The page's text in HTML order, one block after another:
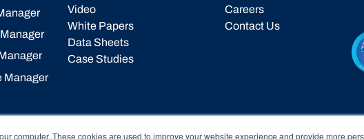
computer. These cookies are used to improve your website experience and provide more
Manager
Video
White Papers
Data Sheets
Case Studies
Careers
Contact Us
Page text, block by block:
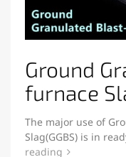
Ground
furnace
The major use of
Slag(GGBS) is in
reading
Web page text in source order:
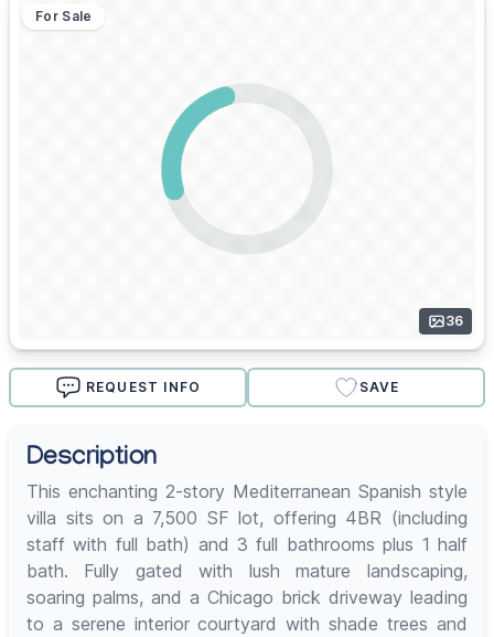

★ ★ ★

About this exercise -> Your task is to retype exactly, and only, the lines from the one that holds "Page text, block" through the end of the listing, both end lines included, without any pictures.

Expected output ->
Page text, block by block:
Ground
furnace
The major use of
Slag(GGBS) is in
reading
Web page text in source order:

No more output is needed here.